January 17, 2007

Calendars Everybody Wants

"Ham? Ham? There's no meat category?" ~Eric, browsing calendars on Calendars.com

January 12, 2007

ACDC, ACDC, ACDC, Nightswimming, ACDC

"Juke box play is like Texas Hold 'Em. It's a whole different ball game when there's money on the table." ~B. Dyer

January 04, 2007

Is That Your Final Diagnosis?

"He's kinda retarded...He's pretty much retarded...He's totally retarded." ~Mark

Another Great Way to Get a Date

"Sometimes I introduce myself as, 'Hi. I'm Eric. I know someone with a Blue Oyster Cult tattoo." ~Eric

December 10, 2006

But "Buffy the Vegetarian Slayer" Just Doesn't Have the Same Ring to It

Eric: Christine's a vampire.
Me: What?
Eric: She's a vegetarian. If you don't eat red meat, you're sucking blood from something.

December 01, 2006

Ask a Johnson a Question, You Get a Johnson Answer

Leigh: Adam, that's big chunky salsa. What is that?
Adam: Big chunky salsa.

November 21, 2006

The More You Know, There Must Be Something Wrong With You

"He must be autistic. He knows all the state flowers. There's no other reason to know that." ~Eric

I Think the Total Number is 31 Now

"I have more balls than y'all think I do." ~Natalie

November 20, 2006

The Fewer Brain Cells, The Better

"Two decent Long Island iced teas would definitely help me do circuit conversions." ~Eric

The Best Pick-Up Line Ever

"You look like someone who just doesn't get shaken enough." ~Eric

October 27, 2006

Bicker? Us? Never.

Me (reading): ENTPs love excitement and challenge. They are talkative, clever, and good at many things.
Eric: Why are you still reading about ENTPs? We just established that I'm an INTP.
Me: I think this one sounds more like you.
Eric: What type are you?
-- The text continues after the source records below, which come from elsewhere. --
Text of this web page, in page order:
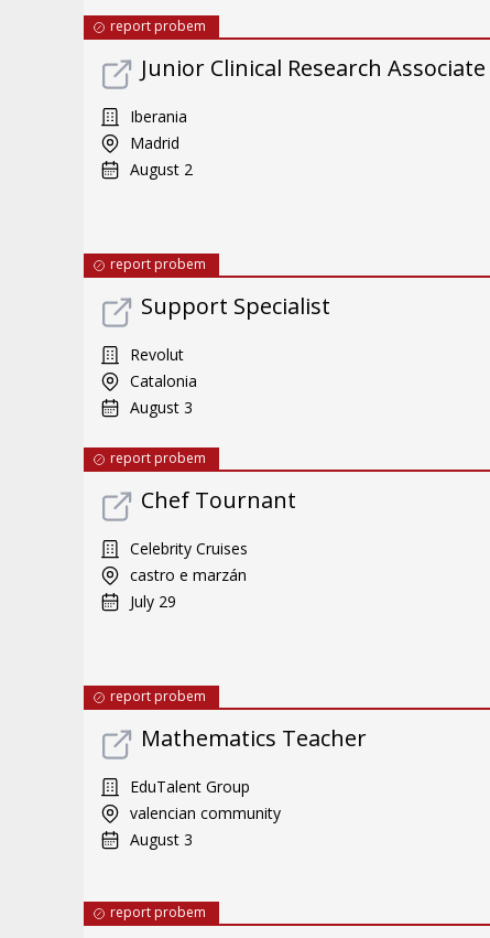
report probem
Junior Clinical Research Associate
Iberania
Madrid
August 2
report probem
Support Specialist
Revolut
Catalonia
August 3
report probem
Chef Tournant
Celebrity Cruises
castro e marzán
July 29
report probem
Mathematics Teacher
EduTalent Group
valencian community
August 3
report probem
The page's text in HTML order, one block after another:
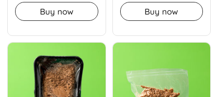
Buy now Buy now
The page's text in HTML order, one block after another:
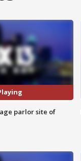
parlor site of
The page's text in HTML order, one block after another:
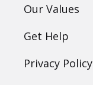
Our Values
Get Help
Privacy Policy
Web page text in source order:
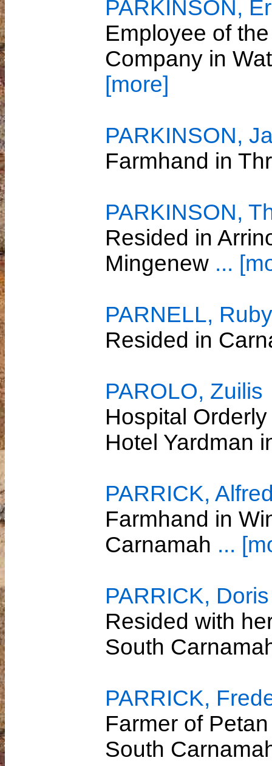
PARKINSON,
Employee of
Company in
[more]
PARKINSON,
Farmhand in
PARKINSON,
Resided in
Mingenew ...
PARNELL,
Resided in
PAROLO, Zuilis
Hospital
Hotel Yardman
PARRICK,
Farmhand in
Carnamah ...
PARRICK,
Resided with
South
PARRICK,
Farmer of
South
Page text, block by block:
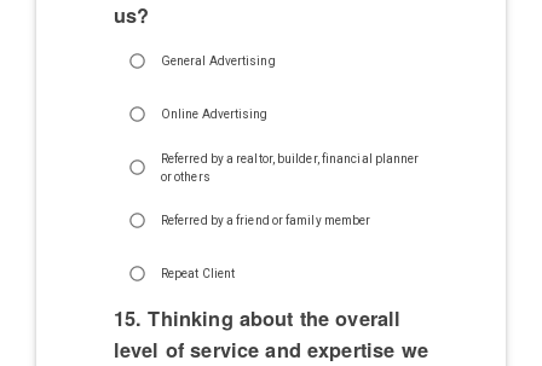
us?
General Advertising
Online Advertising
Referred by a realtor, builder, financial planner
or others
Referred by a friend or family member
Repeat Client
15. Thinking about the overall
level of service and expertise we
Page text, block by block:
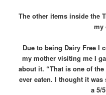
The other items inside the
my
Due to being Dairy Free I
my mother visiting me I
about it. “That is one of
ever eaten. I thought it
a 5/
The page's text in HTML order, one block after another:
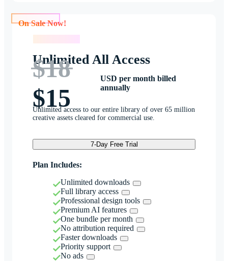
Unlimited All Access
$18
$15
USD per month billed
annually
Unlimited access to our entire library of over 65 million
creative assets cleared for commercial use.
7-Day Free Trial
Plan Includes:
Unlimited downloads
Full library access
Professional design tools
Premium AI features
One bundle per month
No attribution required
Faster downloads
Priority support
No ads
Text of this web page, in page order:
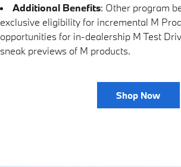
Additional Benefits: Other program
exclusive eligibility for incremental M
opportunities for in-dealership M Test
sneak previews of M products.
Shop Now
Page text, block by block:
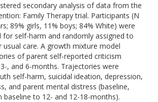
secondary analysis of data from the
Family Therapy trial. Participants (N
89% girls, 11% boys; 84% White) were
for self-harm and randomly assigned to
usual care. A growth mixture model
of parent self-reported criticism
, and 6-months. Trajectories were
self-harm, suicidal ideation, depression,
and parent mental distress (baseline,
baseline to 12- and 12-18-months).
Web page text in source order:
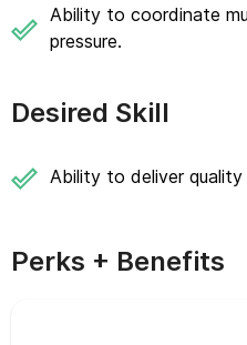
Ability to coordinate
pressure.
Desired Skill
Ability to deliver
Perks + Benefits
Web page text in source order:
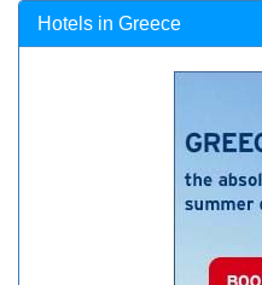
Hotels in Greece
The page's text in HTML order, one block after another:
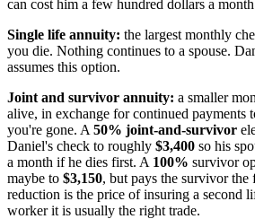
can cost him a few hundred dollars a
Single life annuity: the largest monthly
you die. Nothing continues to a spouse.
assumes this option.
Joint and survivor annuity: a smaller
alive, in exchange for continued payments
you're gone. A 50% joint-and-survivor
Daniel's check to roughly $3,400 so his
a month if he dies first. A 100% survivor
maybe to $3,150, but pays the survivor
reduction is the price of insuring a second
worker it is usually the right trade.
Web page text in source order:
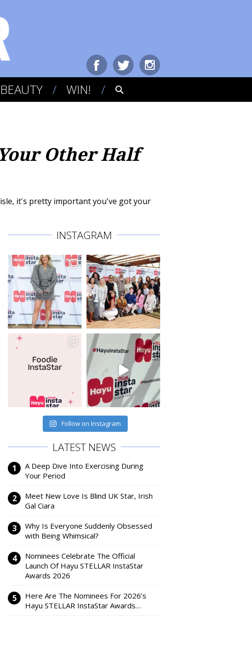
WIN!
Other Half
it's pretty important you've got your
INSTAGRAM
Follow on Instagram
LATEST NEWS
A Deep Dive Into Exercising During
Your Period
Meet New Love Is Blind UK Star, Irish
Gal Ciara
Why Is Everyone Suddenly Obsessed
with Being Whimsical?
Nominees Celebrate The Official
Launch Of Hayu STELLAR InstaStar
Awards 2026
Here Are The Nominees For 2026’s
Hayu STELLAR InstaStar Awards…
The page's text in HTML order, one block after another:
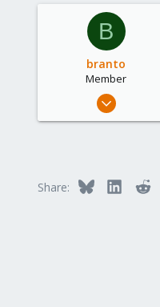
B
branto
Member
Jul 15, 2021
Share: Bluesky
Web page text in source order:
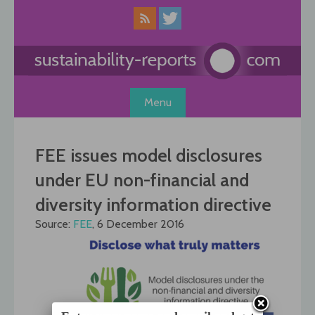
Menu
FEE issues model disclosures
under EU non-financial and
diversity information directive
Source: FEE, 6 December 2016
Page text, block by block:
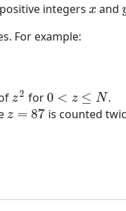
integers x
x and
For example:
z2
z2 for0 < z ≤ N
0<z≤N
.
z = 87
z=87
is counted
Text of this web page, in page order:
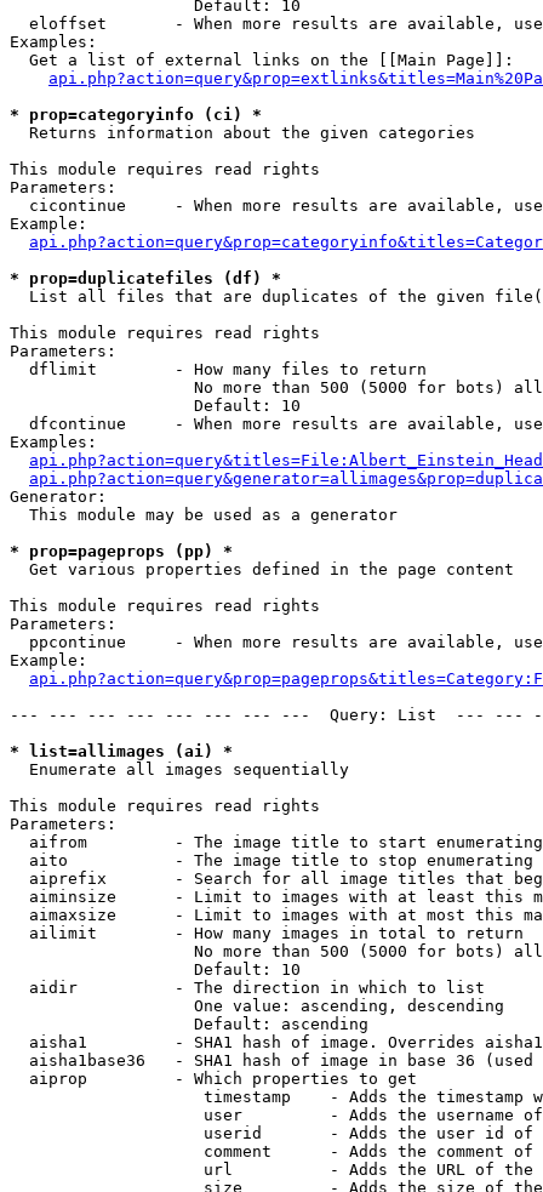
                   Default: 10
eloffset       - When more results are available,
Examples:
  Get a list of external links on the [[Main Page]]:
* prop=categoryinfo (ci) *
Returns information about the given categories
This module requires read rights
Parameters:
cicontinue     - When more results are available,
Example:
* prop=duplicatefiles (df) *
List all files that are duplicates of the given
This module requires read rights
Parameters:
  dflimit        - How many files to return
No more than 500 (5000 for bots)
                   Default: 10
dfcontinue     - When more results are available,
Examples:
Generator:
  This module may be used as a generator
* prop=pageprops (pp) *
Get various properties defined in the page content
This module requires read rights
Parameters:
ppcontinue     - When more results are available,
Example:
--- --- --- --- --- --- --- ---  Query: List  ---
* list=allimages (ai) *
Enumerate all images sequentially
This module requires read rights
Parameters:
aifrom         - The image title to start
aito           - The image title to stop enumerating
aiprefix       - Search for all image titles that
aiminsize      - Limit to images with at least this
aimaxsize      - Limit to images with at most this
  ailimit        - How many images in total to return
No more than 500 (5000 for bots)
                   Default: 10
  aidir          - The direction in which to list
                   One value: ascending, descending
                   Default: ascending
aisha1         - SHA1 hash of image. Overrides
aisha1base36   - SHA1 hash of image in base 36 (used
  aiprop         - Which properties to get
timestamp    - Adds the timestamp
user         - Adds the username
userid       - Adds the user id of
comment      - Adds the comment of
url          - Adds the URL of
size         - Adds the size of
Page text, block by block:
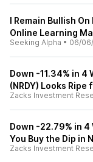
I Remain Bullish
Online Learning
Seeking Alpha • 06/
Down -11.34% in 4
(NRDY) Looks
Zacks Investment
Down -22.79% in 4
You Buy the Dip in
Zacks Investment
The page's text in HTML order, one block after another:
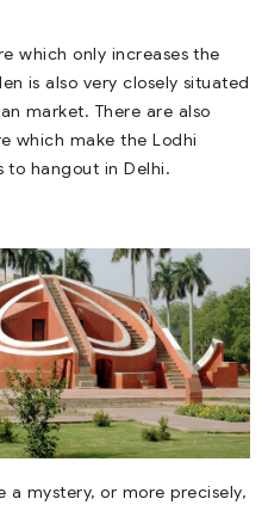
which only increases the
is also very closely situated
market. There are also
which make the Lodhi
to hangout in Delhi.
a mystery, or more precisely,
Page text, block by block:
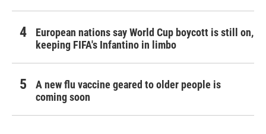
European nations say World Cup boycott is still on,
keeping FIFA's Infantino in limbo
A new flu vaccine geared to older people is
coming soon
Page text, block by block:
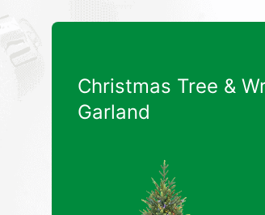
Christmas Tree &
Garland
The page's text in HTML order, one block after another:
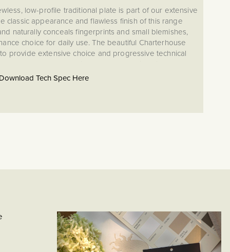
low-profile traditional plate is part of our extensive
classic appearance and flawless finish of this range
naturally conceals fingerprints and small blemishes,
choice for daily use. The beautiful Charterhouse
provide extensive choice and progressive technical
operational needs of your project.
Tech Spec Here
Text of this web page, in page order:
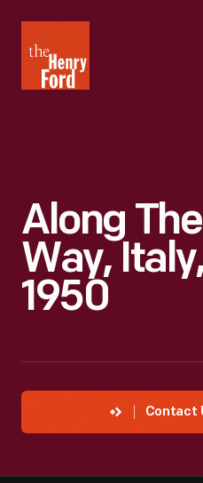
Henry
Ford
Along
Way,
1950
Contact
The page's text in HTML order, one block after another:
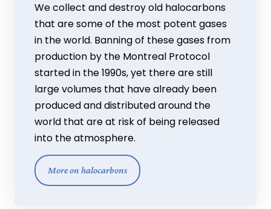
We collect and destroy old halocarbons
that are some of the most potent gases
in the world. Banning of these gases from
production by the Montreal Protocol
started in the 1990s, yet there are still
large volumes that have already been
produced and distributed around the
world that are at risk of being released
into the atmosphere.
More on halocarbons
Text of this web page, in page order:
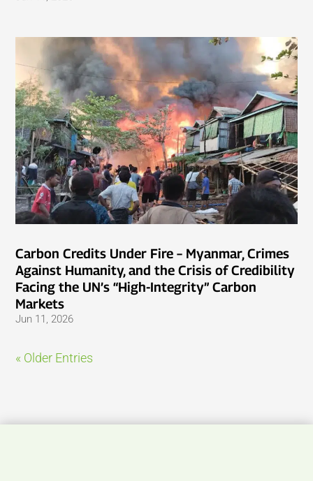
Carbon Credits Under Fire – Myanmar, Crimes
Against Humanity, and the Crisis of Credibility
Facing the UN’s “High-Integrity” Carbon
Markets
Jun 11, 2026
« Older Entries
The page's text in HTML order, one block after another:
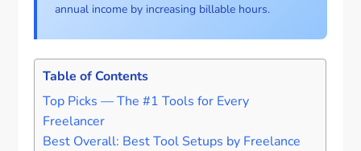
annual income by increasing billable hours.
Table of Contents
Top Picks — The #1 Tools for Every
Freelancer
Best Overall: Best Tool Setups by Freelance
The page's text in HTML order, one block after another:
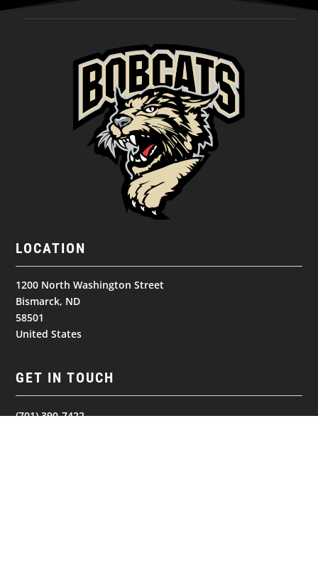
LOCATION
1200 North Washington Street
Bismarck, ND
58501
United States
GET IN TOUCH
(701) 390-7422
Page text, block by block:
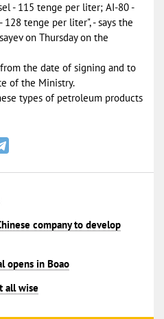
- 115 tenge per liter; AI-80 -
tenge per liter", - says the
on Thursday on the
the date of signing and to
of the Ministry.
types of petroleum products
company to develop
opens in Boao
all wise
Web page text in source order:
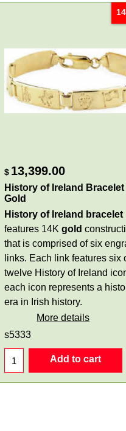
$ 13,399.00
History of Ireland Bracelet
Gold
History of Ireland bracelet
features 14K gold
that is comprised of six
links. Each link features six
twelve History of Ireland
each icon represents a
era in Irish history.
More details
s5333
Add to cart
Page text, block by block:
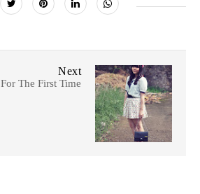
Next
For The First Time
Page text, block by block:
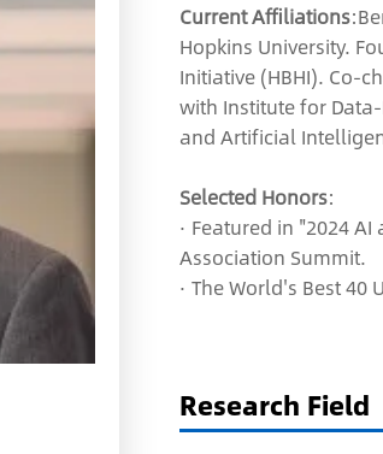
Current Affiliations
Hopkins University.
Initiative (HBHI). Co-
with Institute for
and Artificial
Selected Honors:
· Featured in "2024
Association Summit.
· The World's Best 40
Research Field

Stubborn-TP?

Overheard at Oak Hill Bar & Grill

Bartender to girl ordering drink: So are you going to keep your shirt on like the rest of our clientele?
_____

Girl in bustier:

It killed me so much, everyone thought I was a lesbian.
_____

Girl in bustier: Everything I knew went out the window.

October 26, 2006

Dear Monster.com...

"I want to design big machines that make snack cakes." ~Eric

October 22, 2006

You Know You're a Grandpa When...

Geoff: That's my favorite Talking Heads song.
Adam: I don't think you're supposed to have a favorite Talking Heads song.

October 14, 2006

It's Game Day...and the Insults Are Flying

"That's that same spin move we saw last week. Didn't need it then. Didn't look like he needed it now either." ~CBS commentator Verne Lundquist

"He's very adept at running with the ball. Not quite as adept at holding on to it." ~Verne Lundquist

October 13, 2006

Or in Floyd's Words, "Remarkably Horrible"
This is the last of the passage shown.